Respectnidea.com – Hakim Tunggal Pengadilan Negeri (PN) Jakarta Selatan, I Ketut Darpawan, resmi menolak permohonan praperadilan yang diajukan oleh mantan Menteri Pendidikan, Kebudayaan, Riset, dan Teknologi (Mendikbudristek) Nadiem Anwar Makarim.
Sidang ini merupakan buntut dari penetapan status tersangka terhadap Nadiem Makarim dalam dugaan kasus korupsi pengadaan Chromebook di lingkungan Kemendikbudristek pada periode 2019–2022.
Dalam sidang pembacaan putusan yang digelar pada Senin, hakim menyatakan, “Menolak permohonan praperadilan pemohon dan membebankan pemohon sejumlah nihil.”
Putusan tersebut menegaskan bahwa permohonan yang diajukan Nadiem Makarim tidak memiliki dasar hukum yang cukup kuat untuk dikabulkan.
Sidang praperadilan ini digelar guna menguji sah atau tidaknya penetapan status tersangka oleh pihak Kejaksaan Agung (Kejagung) Republik Indonesia. Melalui kuasa hukumnya, Nadiem berupaya menegaskan bahwa penetapan dirinya sebagai tersangka dalam kasus tersebut tidak sesuai prosedur hukum dan kurang didukung bukti yang memadai.
Selama proses sidang, sebanyak 12 tokoh antikorupsi dari berbagai latar belakang turut mengajukan pendapat hukum sebagai amicus curiae atau “sahabat pengadilan.”
Mereka berasal dari kalangan mantan pimpinan Komisi Pemberantasan Korupsi (KPK), mantan Jaksa Agung, hingga pakar hukum tata negara. Para amici ini menilai bahwa proses praperadilan di Indonesia kerap menyimpang dari tujuan awalnya sebagai mekanisme kontrol terhadap penggunaan kewenangan penyidik.
Dalam pandangan para ahli hukum tersebut, dua alat bukti yang digunakan Kejagung sebagai dasar penetapan Nadiem Makarim sebagai tersangka dinilai belum cukup untuk menimbulkan “reasonable suspicion” atau kecurigaan yang beralasan.
Mereka menegaskan bahwa beban pembuktian seharusnya berada di tangan penyidik Kejaksaan Agung, bukan pada pihak pemohon praperadilan.
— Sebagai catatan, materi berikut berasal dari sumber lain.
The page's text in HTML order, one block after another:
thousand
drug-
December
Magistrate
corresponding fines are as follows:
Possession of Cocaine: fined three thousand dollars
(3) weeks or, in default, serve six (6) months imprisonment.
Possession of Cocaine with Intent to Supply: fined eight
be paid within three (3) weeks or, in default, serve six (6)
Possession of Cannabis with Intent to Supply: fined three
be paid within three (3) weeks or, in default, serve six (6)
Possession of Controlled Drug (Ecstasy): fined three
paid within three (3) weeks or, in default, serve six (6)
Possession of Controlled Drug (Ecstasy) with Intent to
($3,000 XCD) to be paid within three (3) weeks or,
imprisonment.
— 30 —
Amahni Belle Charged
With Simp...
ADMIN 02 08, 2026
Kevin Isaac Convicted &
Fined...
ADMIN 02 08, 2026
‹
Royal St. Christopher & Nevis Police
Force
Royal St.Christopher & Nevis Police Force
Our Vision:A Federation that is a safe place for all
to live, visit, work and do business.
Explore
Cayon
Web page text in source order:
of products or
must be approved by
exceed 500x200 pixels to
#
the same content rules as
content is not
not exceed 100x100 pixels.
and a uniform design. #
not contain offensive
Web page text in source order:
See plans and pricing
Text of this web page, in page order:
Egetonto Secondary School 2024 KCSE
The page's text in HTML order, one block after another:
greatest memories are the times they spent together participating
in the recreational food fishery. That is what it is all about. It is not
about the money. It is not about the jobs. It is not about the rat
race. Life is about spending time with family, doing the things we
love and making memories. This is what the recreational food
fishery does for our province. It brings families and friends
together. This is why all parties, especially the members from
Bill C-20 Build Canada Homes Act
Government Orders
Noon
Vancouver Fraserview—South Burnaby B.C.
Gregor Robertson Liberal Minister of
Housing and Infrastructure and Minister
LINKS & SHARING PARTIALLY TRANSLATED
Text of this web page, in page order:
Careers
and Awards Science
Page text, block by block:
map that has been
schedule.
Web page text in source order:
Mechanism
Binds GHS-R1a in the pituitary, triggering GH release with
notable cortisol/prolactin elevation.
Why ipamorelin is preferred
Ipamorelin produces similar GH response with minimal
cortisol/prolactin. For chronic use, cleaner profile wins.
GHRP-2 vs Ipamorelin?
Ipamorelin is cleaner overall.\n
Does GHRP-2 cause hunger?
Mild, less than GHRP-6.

Kejaksaan Agung sebelumnya menetapkan Nadiem Makarim sebagai tersangka dalam dugaan tindak pidana korupsi pengadaan Chromebook di Kemendikbudristek yang berlangsung antara tahun 2019 hingga 2022. Dalam kapasitasnya sebagai Mendikbudristek pada tahun 2020, Nadiem disebut merencanakan penggunaan produk Google untuk proyek pengadaan perangkat teknologi informasi dan komunikasi (TIK), bahkan sebelum proses pengadaan resmi dimulai.
Atas dasar tersebut, Nadiem dijerat dengan Pasal 2 ayat (1) atau Pasal 3 juncto Pasal 18 Undang-Undang Nomor 31 Tahun 1999 tentang Pemberantasan Tindak Pidana Korupsi, sebagaimana telah diubah dengan UU Nomor 20 Tahun 2001, serta Pasal 55 ayat (1) ke-1 KUHP tentang penyertaan dalam tindak pidana.
Putusan PN Jakarta Selatan ini sekaligus memperkuat posisi hukum Kejaksaan Agung dalam melanjutkan penyidikan terhadap kasus yang menjerat mantan bos Gojek tersebut. Hingga kini, pihak Nadiem Makarim belum memberikan keterangan lebih lanjut mengenai langkah hukum berikutnya pasca ditolaknya permohonan praperadilan tersebut.